In [None]:
%pip install "pytorch-lightning==1.6.3"
%pip install "lightning-bolts==0.5.0"
%pip install torchvision

In [None]:
# Import Torch.
import torch
from torch.nn import functional as F

# Import Lightning && MNIST data modfule from lightning bolts.
# https://lightning-bolts.readthedocs.io/en/latest/
import pytorch_lightning as pl
from pl_bolts.datamodules.mnist_datamodule import MNISTDataModule

In [None]:
# Extend lightning module to override the training methods.
class LitClassifier(pl.LightningModule):
    def __init__(self, hidden_dim: int = 128, learning_rate: float = 0.0001):
        super().__init__()
        self.save_hyperparameters()

        self.l1 = torch.nn.Linear(28 * 28, self.hparams.hidden_dim)
        self.l2 = torch.nn.Linear(self.hparams.hidden_dim, 10)

    def forward(self, x):
        x = x.view(x.size(0), -1)
        x = torch.relu(self.l1(x))
        x = torch.relu(self.l2(x))
        return x

    def training_step(self, batch, batch_idx):
        x, y = batch
        y_hat = self(x)
        loss = F.cross_entropy(y_hat, y)
        return loss

    def validation_step(self, batch, batch_idx):
        x, y = batch
        probs = self(x)
        acc = self.accuracy(probs, y)
        return acc

    def test_step(self, batch, batch_idx):
        x, y = batch
        logits = self(x)
        acc = self.accuracy(logits, y)
        return acc

    def accuracy(self, logits, y):
        acc = torch.sum(torch.eq(torch.argmax(logits, -1), y).to(torch.float32)) / len(y)
        return acc

    def validation_epoch_end(self, outputs) -> None:
        self.log("val_acc", torch.stack(outputs).mean(), prog_bar=True)

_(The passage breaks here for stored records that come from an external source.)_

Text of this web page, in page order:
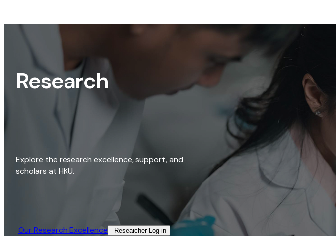
Research
Explore the research excellence, support, and
scholars at HKU.
Our Research Excellence​ Researcher Log-in​
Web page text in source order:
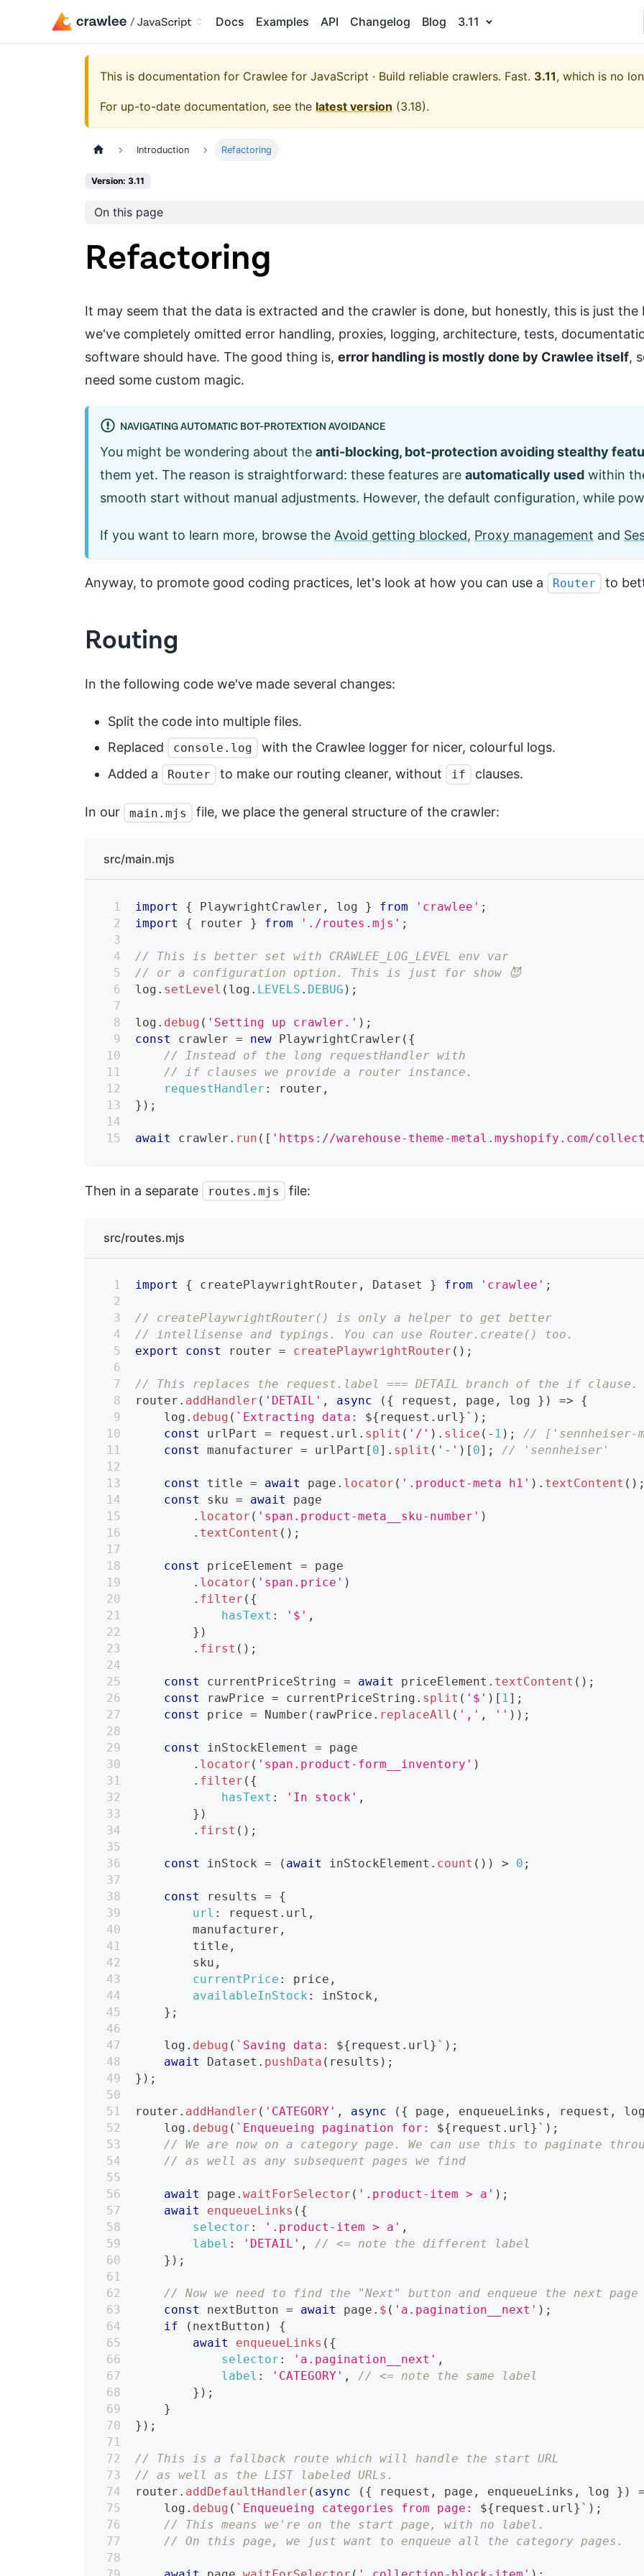
Docs Examples API Changelog Blog 3.11
This is documentation for Crawlee for JavaScript · Build reliable crawlers. Fast. 3.11, which is no
For up-to-date documentation, see the latest version (3.18).
Introduction Refactoring
Version: 3.11
On this page
Refactoring
It may seem that the data is extracted and the crawler is done, but honestly, this is just
we've completely omitted error handling, proxies, logging, architecture, tests,
software should have. The good thing is, error handling is mostly done by Crawlee itself,
need some custom magic.
NAVIGATING AUTOMATIC BOT-PROTEXTION AVOIDANCE
You might be wondering about the anti-blocking, bot-protection avoiding stealthy
them yet. The reason is straightforward: these features are automatically used within
smooth start without manual adjustments. However, the default configuration, while
If you want to learn more, browse the Avoid getting blocked, Proxy management and
Anyway, to promote good coding practices, let's look at how you can use a Router to
Routing
In the following code we've made several changes:
Split the code into multiple files.
Replaced
console.log
with the Crawlee logger for nicer, colourful logs.
Added a
Router to make our routing cleaner, without if clauses.
In our main.mjs file, we place the general structure of the crawler:
src/main.mjs
import { PlaywrightCrawler , log } from 'crawlee' ;
import
{ router } from './routes.mjs' ;
// This is better set with CRAWLEE_LOG_LEVEL env var
// or a configuration option. This is just for show 😈
log . setLevel ( log . LEVELS . DEBUG ) ;
log . debug ( 'Setting up crawler.' ) ;
const
crawler = new PlaywrightCrawler ( {
// Instead of the long requestHandler with
// if clauses we provide a router instance.
requestHandler : router ,
} ) ;
await crawler . run ( [ 'https://warehouse-theme-metal.myshopify.com/
Then in a separate routes.mjs file:
src/routes.mjs
import { createPlaywrightRouter , Dataset } from 'crawlee' ;
// createPlaywrightRouter() is only a helper to get better
// intellisense and typings. You can use Router.create() too.
export
const router = createPlaywrightRouter ( ) ;
// This replaces the request.label === DETAIL branch of the if clause.
router . addHandler ( 'DETAIL' , async ( { request , page , log } ) =>
{
    log
. debug ( ` Extracting data: ${ request . url} ` ) ;
const
urlPart = request . url . split ( '/' ) . slice ( - 1 ) ;
// ['sennheiser-
const
manufacturer = urlPart [ 0] . split ( '-' ) [ 0] ; // 'sennheiser'
const title = await page . locator ( '.product-meta h1' ) . textContent ( ) ;
const
sku = await
page
. locator ( 'span.product-meta__sku-number' )
. textContent ( ) ;
const priceElement = page
. locator ( 'span.price' )
. filter ( {
hasText : '$' ,
} )
. first ( ) ;
const currentPriceString = await priceElement . textContent ( ) ;
const
rawPrice = currentPriceString . split ( '$' ) [ 1] ;
const
price = Number ( rawPrice . replaceAll ( ',' , '' ) ) ;
const inStockElement = page
. locator ( 'span.product-form__inventory' )
. filter ( {
hasText : 'In stock' ,
} )
. first ( ) ;
const inStock = ( await inStockElement . count ( ) ) > 0 ;
const results =
{
url : request . url ,
        manufacturer
,
        title
,
        sku
,
currentPrice : price ,
availableInStock : inStock ,
} ;
    log
. debug ( ` Saving data: ${ request . url} ` ) ;
await
Dataset . pushData ( results ) ;
} ) ;
router . addHandler ( 'CATEGORY' , async ( { page , enqueueLinks , request ,
    log
. debug ( ` Enqueueing pagination for: ${ request . url} ` ) ;
// We are now on a category page. We can use this to paginate
// as well as any subsequent pages we find
await page .waitForSelector ( '.product-item > a' ) ;
await
enqueueLinks ( {
selector : '.product-item > a' ,
label : 'DETAIL' ,
// <= note the different label
} ) ;
// Now we need to find the "Next" button and enqueue the next
const
nextButton = await page . $ ( 'a.pagination__next' ) ;
if
( nextButton )
{
await
enqueueLinks ( {
selector : 'a.pagination__next' ,
label : 'CATEGORY' ,
// <= note the same label
} ) ;
}
} ) ;
// This is a fallback route which will handle the start URL
// as well as the LIST labeled URLs.
router . addDefaultHandler ( async ( { request , page , enqueueLinks , log } )
    log
. debug ( ` Enqueueing categories from page: ${ request . url} ` ) ;
// This means we're on the start page, with no label.
// On this page, we just want to enqueue all the category pages.

    def test_epoch_end(self, outputs) -> None:
        self.log("test_acc", torch.stack(outputs).mean())

    def configure_optimizers(self):
        return torch.optim.Adam(self.parameters(), lr=self.hparams.learning_rate)

In [None]:
# Create an instance of the data module provided by lightning bolts.
dm = MNISTDataModule(batch_size=32)
model = LitClassifier()

In [None]:
# Single node, CPU based training.
# --------------------------------
# Pass the customzed lightning module to the Trainer to execute the training process.
# https://pytorch-lightning.readthedocs.io/en/stable/common/trainer.html#basic-use
trainer = pl.Trainer(max_epochs=200)
trainer.fit(model, datamodule=dm)
trainer.test(model, datamodule=dm)

In [None]:
# Single node, GPU based training.
# --------------------------------
# https://pytorch-lightning.readthedocs.io/en/stable/accelerators/gpu.html#single-gpu-training
# Interactive launches can be done only when using a single GPU, for single node/multi GPU, multi node/multi GPU
# training, the job has to be launched through the SM training toolkit.
trainer = pl.Trainer(accelerator="gpu", devices=1)
trainer.fit(model, datamodule=dm)
trainer.test(model, datamodule=dm)